[Task prompt] What you should give back is a precise copy of the lines below from the one containing "flower on sand" through the one containing "According to the", with no pictures.

[Information]
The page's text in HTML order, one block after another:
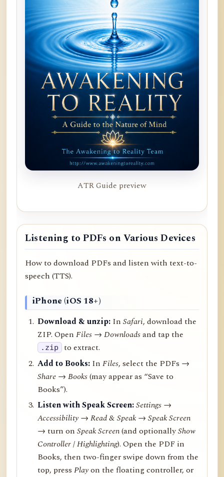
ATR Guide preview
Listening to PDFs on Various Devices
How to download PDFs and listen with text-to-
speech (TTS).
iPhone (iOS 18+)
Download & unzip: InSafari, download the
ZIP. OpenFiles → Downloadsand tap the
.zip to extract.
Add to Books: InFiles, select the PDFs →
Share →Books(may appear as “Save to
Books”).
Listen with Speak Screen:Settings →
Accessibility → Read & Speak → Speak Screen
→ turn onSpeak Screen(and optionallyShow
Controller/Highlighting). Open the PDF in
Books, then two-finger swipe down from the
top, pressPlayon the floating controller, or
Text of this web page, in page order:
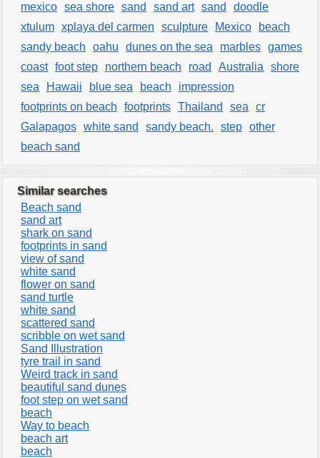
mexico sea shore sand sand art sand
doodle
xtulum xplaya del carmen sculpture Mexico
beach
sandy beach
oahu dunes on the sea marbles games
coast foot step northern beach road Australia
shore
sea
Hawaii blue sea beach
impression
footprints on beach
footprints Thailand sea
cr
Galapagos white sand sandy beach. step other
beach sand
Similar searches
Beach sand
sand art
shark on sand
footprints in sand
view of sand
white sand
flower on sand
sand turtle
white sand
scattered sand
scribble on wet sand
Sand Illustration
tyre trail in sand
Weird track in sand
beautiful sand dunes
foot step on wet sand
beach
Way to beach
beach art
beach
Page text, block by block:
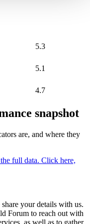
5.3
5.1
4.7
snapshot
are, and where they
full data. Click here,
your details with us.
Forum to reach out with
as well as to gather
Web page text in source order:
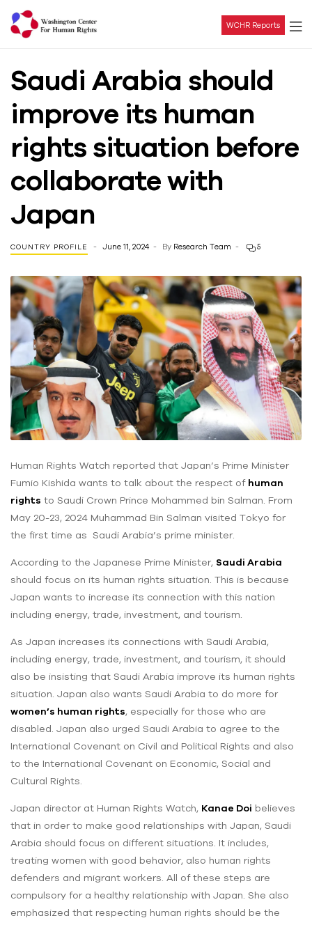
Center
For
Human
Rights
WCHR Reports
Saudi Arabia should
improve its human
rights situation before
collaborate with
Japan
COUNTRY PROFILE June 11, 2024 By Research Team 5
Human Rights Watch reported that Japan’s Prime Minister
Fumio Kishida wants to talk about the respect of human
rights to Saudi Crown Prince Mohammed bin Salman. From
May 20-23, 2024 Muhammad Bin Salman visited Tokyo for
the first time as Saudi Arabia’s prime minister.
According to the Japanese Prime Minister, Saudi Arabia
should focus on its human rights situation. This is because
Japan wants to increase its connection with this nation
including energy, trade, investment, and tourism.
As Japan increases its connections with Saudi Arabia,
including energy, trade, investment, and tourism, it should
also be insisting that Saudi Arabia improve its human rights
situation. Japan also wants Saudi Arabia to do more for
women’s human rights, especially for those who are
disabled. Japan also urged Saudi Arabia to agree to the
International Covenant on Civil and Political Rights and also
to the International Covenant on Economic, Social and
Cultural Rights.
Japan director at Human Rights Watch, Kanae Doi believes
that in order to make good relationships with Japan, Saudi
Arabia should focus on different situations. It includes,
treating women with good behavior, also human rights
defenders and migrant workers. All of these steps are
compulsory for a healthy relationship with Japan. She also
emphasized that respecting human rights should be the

[Exercise answer]
flower on sand
sand turtle
white sand
scattered sand
scribble on wet sand
Sand Illustration
tyre trail in sand
Weird track in sand
beautiful sand dunes
foot step on wet sand
beach
Way to beach
beach art
beach
Page text, block by block:
5.3
5.1
4.7
snapshot
are, and where they
full data. Click here,
your details with us.
Forum to reach out with
as well as to gather
Web page text in source order:
Center
For
Human
Rights
WCHR Reports
Saudi Arabia should
improve its human
rights situation before
collaborate with
Japan
COUNTRY PROFILE June 11, 2024 By Research Team 5
Human Rights Watch reported that Japan’s Prime Minister
Fumio Kishida wants to talk about the respect of human
rights to Saudi Crown Prince Mohammed bin Salman. From
May 20-23, 2024 Muhammad Bin Salman visited Tokyo for
the first time as Saudi Arabia’s prime minister.
According to the Japanese Prime Minister, Saudi Arabia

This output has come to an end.